§ **What you will do**
Your reply should be the records below, duplicated exactly, with any picture removed.

Stored records:
==*==
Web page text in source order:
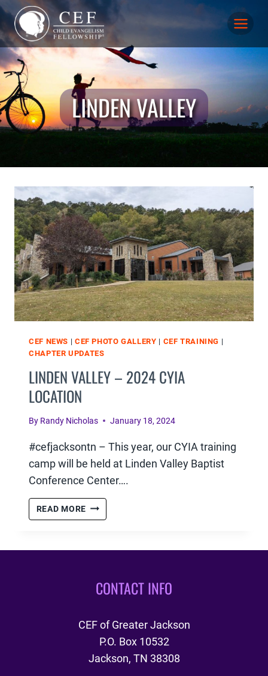
Skip
content
LINDEN VALLEY
CEF NEWS | CEF PHOTO GALLERY | CEF TRAINING |
CHAPTER UPDATES
LINDEN VALLEY – 2024 CYIA
LOCATION
By Randy Nicholas January 18, 2024
#cefjacksontn – This year, our CYIA training
camp will be held at Linden Valley Baptist
Conference Center….
READ MORE LINDEN
VALLEY
CONTACT INFO
CEF of Greater Jackson
P.O. Box 10532
Jackson, TN 38308
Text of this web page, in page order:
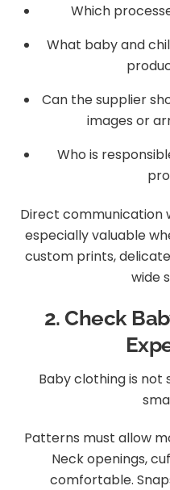
Which
What baby and
Can the supplier
images or
Who is
Direct communication
especially valuable
custom prints,
wide
2. Check
Baby clothing is not
Patterns must allow
Neck openings,
comfortable.
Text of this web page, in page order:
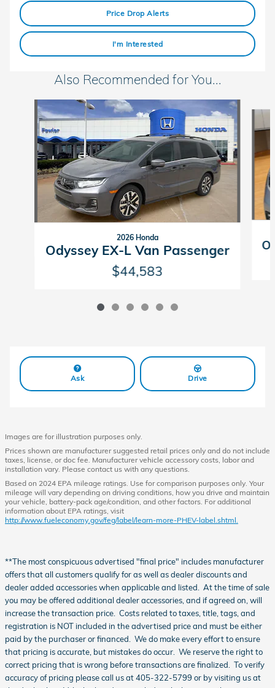
Price Drop Alerts
I'm Interested
Also Recommended for You...
Slide 1 of 6
2026 Honda
Odyssey EX-L Van Passenger
$44,583
Ask Drive
Images are for illustration purposes only.
Prices shown are manufacturer suggested retail prices only and do not include
taxes, license, or doc fee. Manufacturer vehicle accessory costs, labor and
installation vary. Please contact us with any questions.
Based on 2024 EPA mileage ratings. Use for comparison purposes only. Your
mileage will vary depending on driving conditions, how you drive and maintain
your vehicle, battery-pack age/condition, and other factors. For additional
information about EPA ratings, visit
http://www.fueleconomy.gov/feg/label/learn-more-PHEV-label.shtml.
**The most conspicuous advertised "final price" includes manufacturer
offers that all customers qualify for as well as dealer discounts and
dealer added accessories when applicable and listed. At the time of sale
you may be offered additional dealer accessories, and if agreed on, will
increase the transaction price. Costs related to taxes, title, tags, and
registration is NOT included in the advertised price and must be either
paid by the purchaser or financed. We do make every effort to ensure
that pricing is accurate, but mistakes do occur. We reserve the right to
correct pricing that is wrong before transactions are finalized. To verify
accuracy of pricing please call us at 405-322-5799 or by visiting us at
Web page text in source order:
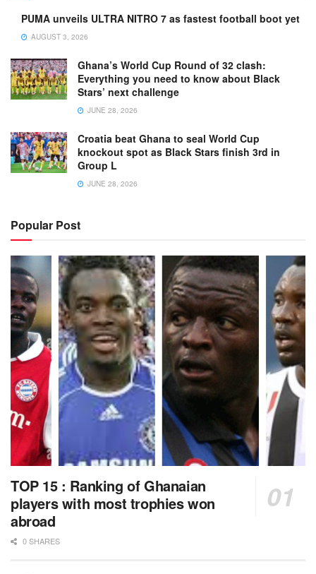
PUMA unveils ULTRA NITRO 7 as fastest football boot yet
AUGUST 3, 2026
Ghana’s World Cup Round of 32 clash:
Everything you need to know about Black
Stars’ next challenge
JUNE 28, 2026
Croatia beat Ghana to seal World Cup
knockout spot as Black Stars finish 3rd in
Group L
JUNE 28, 2026
Popular Post
TOP 15 : Ranking of Ghanaian
players with most trophies won
abroad
0 SHARES
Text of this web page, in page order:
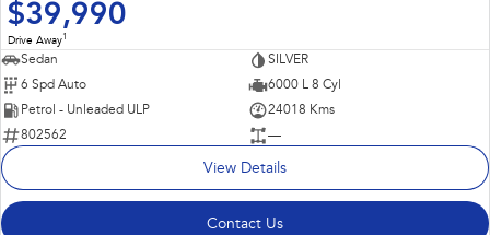
$39,990
Drive Away1
Sedan
SILVER
6 Spd Auto
6000 L 8 Cyl
Petrol - Unleaded ULP
24018 Kms
802562
—
View Details
Contact Us
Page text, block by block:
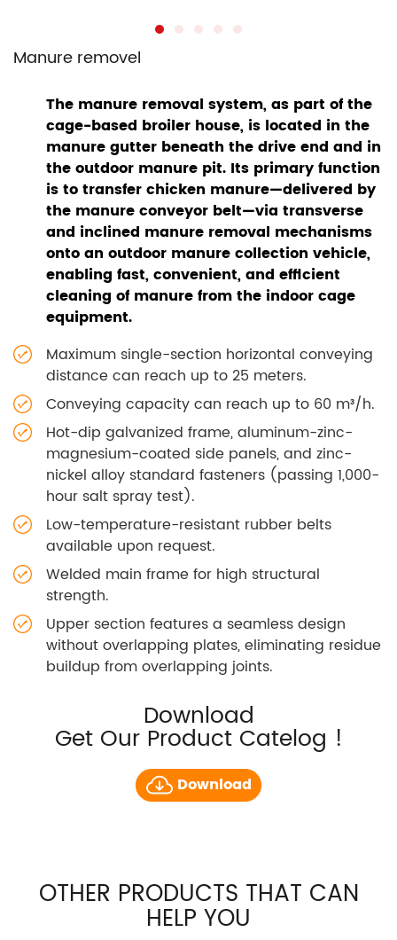
Manure removel
The manure removal system, as part of the
cage-based broiler house, is located in the
manure gutter beneath the drive end and in
the outdoor manure pit. Its primary function
is to transfer chicken manure—delivered by
the manure conveyor belt—via transverse
and inclined manure removal mechanisms
onto an outdoor manure collection vehicle,
enabling fast, convenient, and efficient
cleaning of manure from the indoor cage
equipment.
Maximum single-section horizontal conveying
distance can reach up to 25 meters.
Conveying capacity can reach up to 60 m³/h.
Hot-dip galvanized frame, aluminum-zinc-
magnesium-coated side panels, and zinc-
nickel alloy standard fasteners (passing 1,000-
hour salt spray test).
Low-temperature-resistant rubber belts
available upon request.
Welded main frame for high structural
strength.
Upper section features a seamless design
without overlapping plates, eliminating residue
buildup from overlapping joints.
Download
Get Our Product Catelog !
Download
OTHER PRODUCTS THAT CAN
HELP YOU
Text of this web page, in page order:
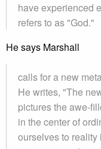
have experienced
refers to as "God."
He says Marshall
calls for a new
He writes, "The
pictures the awe-
in the center of
ourselves to
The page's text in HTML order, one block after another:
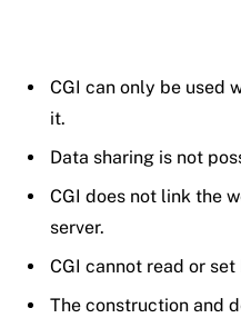
CGI can only be used
it.
Data sharing is not
CGI does not link the
server.
CGI cannot read or set
The construction and
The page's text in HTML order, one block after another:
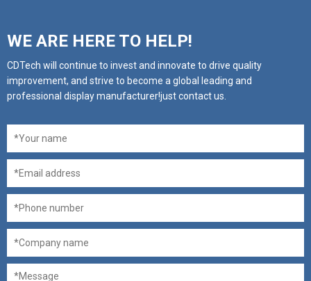
WE ARE HERE TO HELP!
CDTech will continue to invest and innovate to drive quality
improvement, and strive to become a global leading and
professional display manufacturer!just contact us.
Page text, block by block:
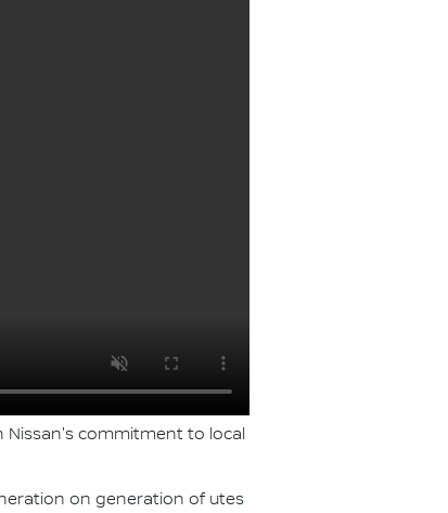
Nissan's commitment to local
on generation of utes
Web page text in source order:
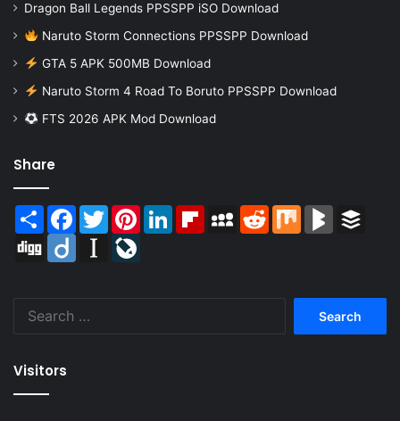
==*==
§ **Exercise response**
Web page text in source order:
Skip
content
LINDEN VALLEY
CEF NEWS | CEF PHOTO GALLERY | CEF TRAINING |
CHAPTER UPDATES
LINDEN VALLEY – 2024 CYIA
LOCATION
By Randy Nicholas January 18, 2024
#cefjacksontn – This year, our CYIA training
camp will be held at Linden Valley Baptist
Conference Center….
READ MORE LINDEN
VALLEY
CONTACT INFO
CEF of Greater Jackson
P.O. Box 10532
Jackson, TN 38308
Text of this web page, in page order:
Which
What baby and
Can the supplier
images or
Who is
Direct communication
especially valuable
custom prints,
wide
2. Check
Baby clothing is not
Patterns must allow
Neck openings,
comfortable.
Text of this web page, in page order:
Price Drop Alerts
I'm Interested
Also Recommended for You...
Slide 1 of 6
2026 Honda
Odyssey EX-L Van Passenger
$44,583
Ask Drive
Images are for illustration purposes only.
Prices shown are manufacturer suggested retail prices only and do not include
taxes, license, or doc fee. Manufacturer vehicle accessory costs, labor and
installation vary. Please contact us with any questions.
Based on 2024 EPA mileage ratings. Use for comparison purposes only. Your
mileage will vary depending on driving conditions, how you drive and maintain
your vehicle, battery-pack age/condition, and other factors. For additional
information about EPA ratings, visit
http://www.fueleconomy.gov/feg/label/learn-more-PHEV-label.shtml.
**The most conspicuous advertised "final price" includes manufacturer
offers that all customers qualify for as well as dealer discounts and
dealer added accessories when applicable and listed. At the time of sale
you may be offered additional dealer accessories, and if agreed on, will
increase the transaction price. Costs related to taxes, title, tags, and
registration is NOT included in the advertised price and must be either
paid by the purchaser or financed. We do make every effort to ensure
that pricing is accurate, but mistakes do occur. We reserve the right to
correct pricing that is wrong before transactions are finalized. To verify
accuracy of pricing please call us at 405-322-5799 or by visiting us at
Web page text in source order:
PUMA unveils ULTRA NITRO 7 as fastest football boot yet
AUGUST 3, 2026
Ghana’s World Cup Round of 32 clash:
Everything you need to know about Black
Stars’ next challenge
JUNE 28, 2026
Croatia beat Ghana to seal World Cup
knockout spot as Black Stars finish 3rd in
Group L
JUNE 28, 2026
Popular Post
TOP 15 : Ranking of Ghanaian
players with most trophies won
abroad
0 SHARES
Text of this web page, in page order:
$39,990
Drive Away1
Sedan
SILVER
6 Spd Auto
6000 L 8 Cyl
Petrol - Unleaded ULP
24018 Kms
802562
—
View Details
Contact Us
Page text, block by block:
Manure removel
The manure removal system, as part of the
cage-based broiler house, is located in the
manure gutter beneath the drive end and in
the outdoor manure pit. Its primary function
is to transfer chicken manure—delivered by
the manure conveyor belt—via transverse
and inclined manure removal mechanisms
onto an outdoor manure collection vehicle,
enabling fast, convenient, and efficient
cleaning of manure from the indoor cage
equipment.
Maximum single-section horizontal conveying
distance can reach up to 25 meters.
Conveying capacity can reach up to 60 m³/h.
Hot-dip galvanized frame, aluminum-zinc-
magnesium-coated side panels, and zinc-
nickel alloy standard fasteners (passing 1,000-
hour salt spray test).
Low-temperature-resistant rubber belts
available upon request.
Welded main frame for high structural
strength.
Upper section features a seamless design
without overlapping plates, eliminating residue
buildup from overlapping joints.
Download
Get Our Product Catelog !
Download
OTHER PRODUCTS THAT CAN
HELP YOU
Text of this web page, in page order:
have experienced
refers to as "God."
He says Marshall
calls for a new
He writes, "The
pictures the awe-
in the center of
ourselves to
The page's text in HTML order, one block after another:
CGI can only be used
it.
Data sharing is not
CGI does not link the
server.
CGI cannot read or set
The construction and
The page's text in HTML order, one block after another:
WE ARE HERE TO HELP!
CDTech will continue to invest and innovate to drive quality
improvement, and strive to become a global leading and
professional display manufacturer!just contact us.
Page text, block by block:
Nissan's commitment to local
on generation of utes
Web page text in source order:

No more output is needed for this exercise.